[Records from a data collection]
────────

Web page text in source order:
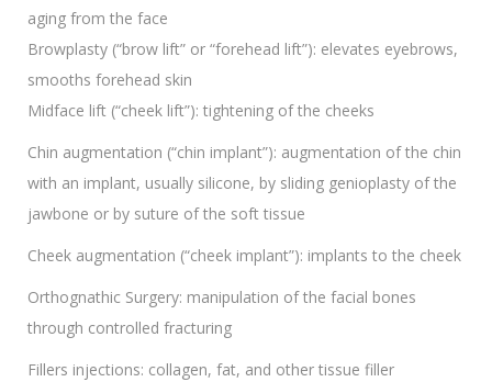
aging from the face
Browplasty (“brow lift” or “forehead lift”): elevates eyebrows,
smooths forehead skin
Midface lift (“cheek lift”): tightening of the cheeks
Chin augmentation (“chin implant”): augmentation of the chin
with an implant, usually silicone, by sliding genioplasty of the
jawbone or by suture of the soft tissue
Cheek augmentation (“cheek implant”): implants to the cheek
Orthognathic Surgery: manipulation of the facial bones
through controlled fracturing
Fillers injections: collagen, fat, and other tissue filler
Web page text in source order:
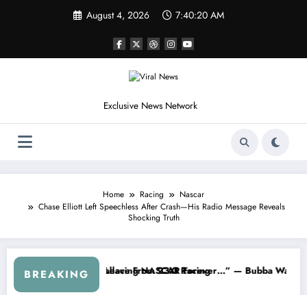
August 4, 2026 7:40:23 AM
Exclusive News Network
Home Racing
Nascar
Chase Elliott Left Speechless After Crash—His Radio Message Reveals
Shocking Truth
BREAKING
About…” — Dale Earnhardt Jr. Speaks Out After the
“He’s Good at Getting Views,
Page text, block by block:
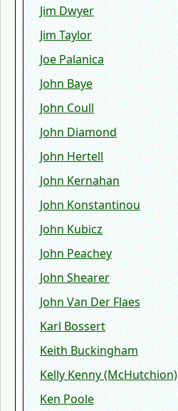
Jim Dwyer
Jim Taylor
Joe Palanica
John Baye
John Coull
John Diamond
John Hertell
John Kernahan
John Konstantinou
John Kubicz
John Peachey
John Shearer
John Van Der Flaes
Karl Bossert
Keith Buckingham
Kelly Kenny (McHutchion)
Ken Poole
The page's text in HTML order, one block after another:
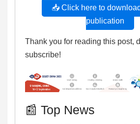
📥 Click here to
publication
Thank you for reading this post,
subscribe!
📰 Top News
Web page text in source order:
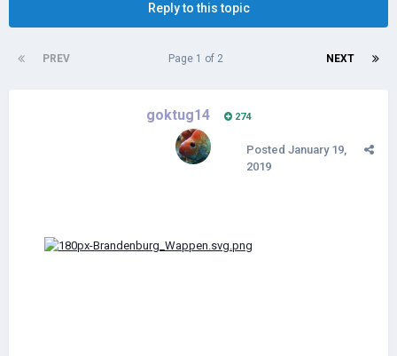
Reply to this topic
PREV NEXT
Page 1 of 2
goktug14 274
Posted January 19,
2019
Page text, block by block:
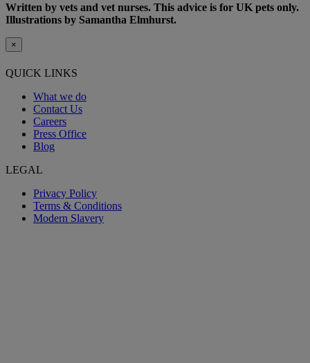
Written by vets and vet nurses. This advice is for UK pets only.
Illustrations by Samantha Elmhurst.
×
QUICK LINKS
What we do
Contact Us
Careers
Press Office
Blog
LEGAL
Privacy Policy
Terms & Conditions
Modern Slavery
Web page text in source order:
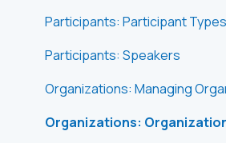
Participants: Participant Types
Participants: Speakers
Organizations: Managing
Organizations:
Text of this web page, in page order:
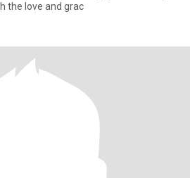
the love and grac
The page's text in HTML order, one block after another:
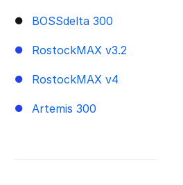
BOSSdelta 300
RostockMAX v3.2
RostockMAX v4
Artemis 300
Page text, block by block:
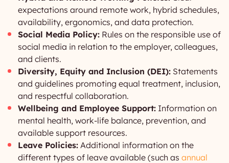
expectations around remote work, hybrid schedules,
availability, ergonomics, and data protection.
Social Media Policy: Rules on the responsible use of
social media in relation to the employer, colleagues,
and clients.
Diversity, Equity and Inclusion (DEI): Statements
and guidelines promoting equal treatment, inclusion,
and respectful collaboration.
Wellbeing and Employee Support: Information on
mental health, work-life balance, prevention, and
available support resources.
Leave Policies: Additional information on the
different types of leave available (such as annual
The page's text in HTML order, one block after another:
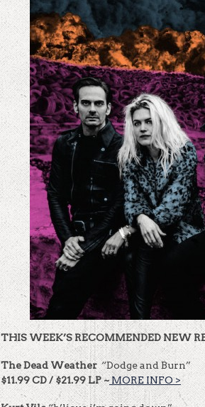
THIS WEEK’S RECOMMENDED NEW
The Dead Weather “Dodge and Burn”
$11.99 CD / $21.99 LP ~MORE INFO >
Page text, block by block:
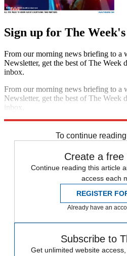
Sign up for The
From our morning news briefing to a
Newsletter, get the best of The Week
inbox.
From our morning news briefing to a
Newsletter, get the best of The Week
inbox.
To continue
Create a free
Continue reading this article
access each
REGISTER
Already have an
Subscribe to
Get unlimited website
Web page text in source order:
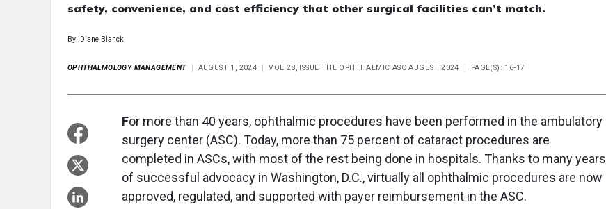
safety, convenience, and cost efficiency that other surgical facilities can’t match.
By: Diane Blanck
OPHTHALMOLOGY MANAGEMENT AUGUST 1, 2024 VOL 28, ISSUE THE OPHTHALMIC ASC AUGUST 2024 PAGE(S): 16-17
For more than 40 years, ophthalmic procedures have been performed in the ambulatory
surgery center (ASC). Today, more than 75 percent of cataract procedures are
completed in ASCs, with most of the rest being done in hospitals. Thanks to many years
of successful advocacy in Washington, D.C., virtually all ophthalmic procedures are now
approved, regulated, and supported with payer reimbursement in the ASC.
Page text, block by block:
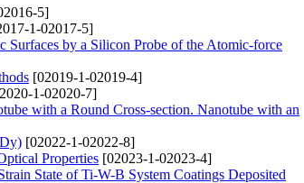
5]
1-02017-5]
by a Silicon Probe of the Atomic-force
[02019-1-02019-4]
1-02020-7]
with a Round Cross-section. Nanotube with an
[02022-1-02022-8]
Properties [02023-1-02023-4]
State of Ti-W-B System Coatings Deposited
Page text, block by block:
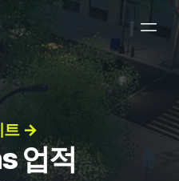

────────

- _Task brief_
Your copy must reproduce the entries above in full, without their pictures.

- _Answer box_
Web page text in source order:
aging from the face
Browplasty (“brow lift” or “forehead lift”): elevates eyebrows,
smooths forehead skin
Midface lift (“cheek lift”): tightening of the cheeks
Chin augmentation (“chin implant”): augmentation of the chin
with an implant, usually silicone, by sliding genioplasty of the
jawbone or by suture of the soft tissue
Cheek augmentation (“cheek implant”): implants to the cheek
Orthognathic Surgery: manipulation of the facial bones
through controlled fracturing
Fillers injections: collagen, fat, and other tissue filler
Web page text in source order:
August 4, 2026 7:40:23 AM
Exclusive News Network
Home Racing
Nascar
Chase Elliott Left Speechless After Crash—His Radio Message Reveals
Shocking Truth
BREAKING
About…” — Dale Earnhardt Jr. Speaks Out After the
“He’s Good at Getting Views,
Page text, block by block:
Jim Dwyer
Jim Taylor
Joe Palanica
John Baye
John Coull
John Diamond
John Hertell
John Kernahan
John Konstantinou
John Kubicz
John Peachey
John Shearer
John Van Der Flaes
Karl Bossert
Keith Buckingham
Kelly Kenny (McHutchion)
Ken Poole
The page's text in HTML order, one block after another:
📥 Click here to
publication
Thank you for reading this post,
subscribe!
📰 Top News
Web page text in source order:
Reply to this topic
PREV NEXT
Page 1 of 2
goktug14 274
Posted January 19,
2019
Page text, block by block:
Written by vets and vet nurses. This advice is for UK pets only.
Illustrations by Samantha Elmhurst.
×
QUICK LINKS
What we do
Contact Us
Careers
Press Office
Blog
LEGAL
Privacy Policy
Terms & Conditions
Modern Slavery
Web page text in source order:
Participants: Participant Types
Participants: Speakers
Organizations: Managing
Organizations:
Text of this web page, in page order:
the love and grac
The page's text in HTML order, one block after another:
BOSSdelta 300
RostockMAX v3.2
RostockMAX v4
Artemis 300
Page text, block by block:
expectations around remote work, hybrid schedules,
availability, ergonomics, and data protection.
Social Media Policy: Rules on the responsible use of
social media in relation to the employer, colleagues,
and clients.
Diversity, Equity and Inclusion (DEI): Statements
and guidelines promoting equal treatment, inclusion,
and respectful collaboration.
Wellbeing and Employee Support: Information on
mental health, work-life balance, prevention, and
available support resources.
Leave Policies: Additional information on the
different types of leave available (such as annual
The page's text in HTML order, one block after another:
THIS WEEK’S RECOMMENDED NEW
The Dead Weather “Dodge and Burn”
$11.99 CD / $21.99 LP ~MORE INFO >
Page text, block by block:
Sign up for The
From our morning news briefing to a
Newsletter, get the best of The Week
inbox.
From our morning news briefing to a
Newsletter, get the best of The Week
inbox.
To continue
Create a free
Continue reading this article
access each
REGISTER
Already have an
Subscribe to
Get unlimited website
Web page text in source order:
safety, convenience, and cost efficiency that other surgical facilities can’t match.
By: Diane Blanck
OPHTHALMOLOGY MANAGEMENT AUGUST 1, 2024 VOL 28, ISSUE THE OPHTHALMIC ASC AUGUST 2024 PAGE(S): 16-17
For more than 40 years, ophthalmic procedures have been performed in the ambulatory
surgery center (ASC). Today, more than 75 percent of cataract procedures are
completed in ASCs, with most of the rest being done in hospitals. Thanks to many years
of successful advocacy in Washington, D.C., virtually all ophthalmic procedures are now
approved, regulated, and supported with payer reimbursement in the ASC.
Page text, block by block:
5]
1-02017-5]
by a Silicon Probe of the Atomic-force
[02019-1-02019-4]
1-02020-7]
with a Round Cross-section. Nanotube with an
[02022-1-02022-8]
Properties [02023-1-02023-4]
State of Ti-W-B System Coatings Deposited
Page text, block by block:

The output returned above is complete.